A General Preprocessing Method for Improved Performance of Epipolar Geometry Estimation Algorithms

In this paper a deterministic preprocessing algorithm is presented, whose output can be given as input to most state-of-the-art epipolar geometry estimation algorithms, improving their results considerably. They are now able to succeed on hard cases for which they failed before. The algorithm consists of three steps, whose scope changes from local to global. In the local step it extracts from a pair of images local features (e.g. SIFT). Similar features from each image are clustered and the clusters are matched yielding a large number of putative matches. In the second step pairs of spatially close features (called 2keypoints) are matched and ranked by a classifier. The 2keypoint matches with the highest ranks are selected.
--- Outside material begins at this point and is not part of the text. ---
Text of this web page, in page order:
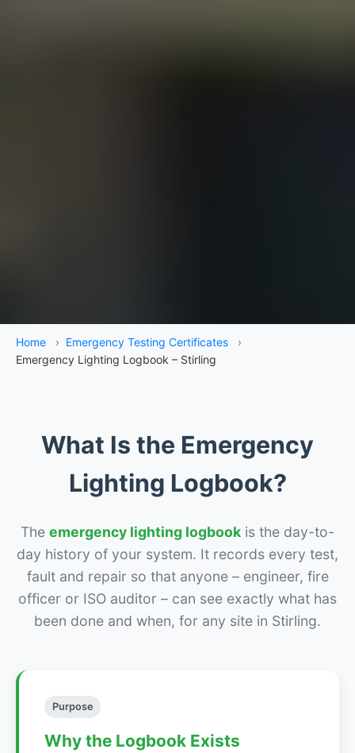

In the global step, from each two 2keypoint matches a fundamental matrix is computed. As quite a few of the matrices are generated from correct matches they are used to rank the putative matches found in the first step. For each match the number of fundamental matrices, for which it approximately satisfies the epipolar constraint, is calculated. This set of matches is combined with the putative matches generated by standard methods and their probabilities to be correct are estimated by a classifier. These are then given as input to state-of-the-art epipolar geometry estimation algorithms such as BEEM, BLOGS and USAC yielding much better results than the original algorithms. This was shown in extensive testing performed on almost 900 image pairs from six publicly available data-sets.